No, save the Care Packages for "A" School and after. See Letter Writing & Fun Stuff/Questionnaires to send to your Recruit for info on what you can and cannot send.
yikes! he will never see or taste it!
Actually, he would see it since he would have to open it in front of the RDC. He most likely would not enjoy receiving it though since he most likely would not get to keep very many, if any, of the items enclosed and very well could receive IT while someone else enjoys the contents or the contents are trashed in front of him as he is completing the IT.
IT: Intensive Training or Instructional Training; extra PT given to a recruit or a division as a corrective action (punishment).
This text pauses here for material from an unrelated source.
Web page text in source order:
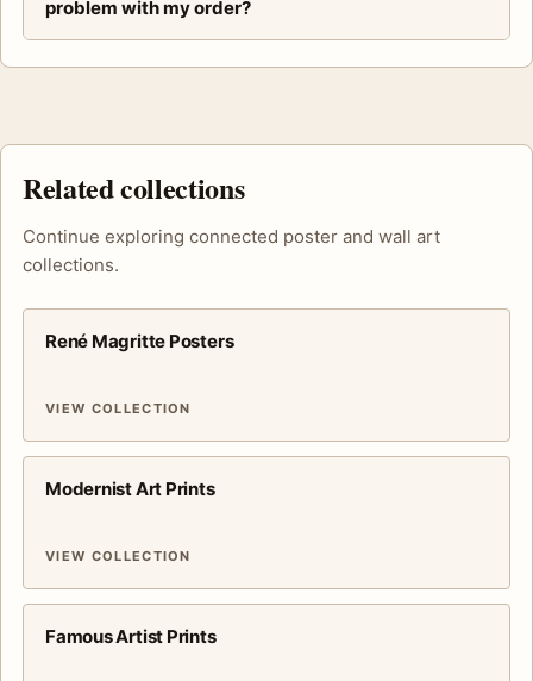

IT occurs when a Recruit, Recruits, or a Division need/s an extra reminder of what is the Navy way to do things. In this case, the reminder is to let loved ones know to read the Family Guide and not to send care packages.
and to think I was trying to be nice, and not say what really happens there! lololol LE!
:o) I side-stepped it in my first post, but I couldn't resist when you posted.
Gosh! I didn't know he would get punished for something I did! Thank you for letting me know.
they don't have time to stand there and open packages they just get send return to sender.
NO one opens recruits mail besides the recruit him or her self.
There is always be miss information given out no one really knows what happens at boot camp your recruit get three meals a day and is not in prison ! too remember there are well over 10,000 recruits at any one time on boot camp base that is tons of mail to hand out every day.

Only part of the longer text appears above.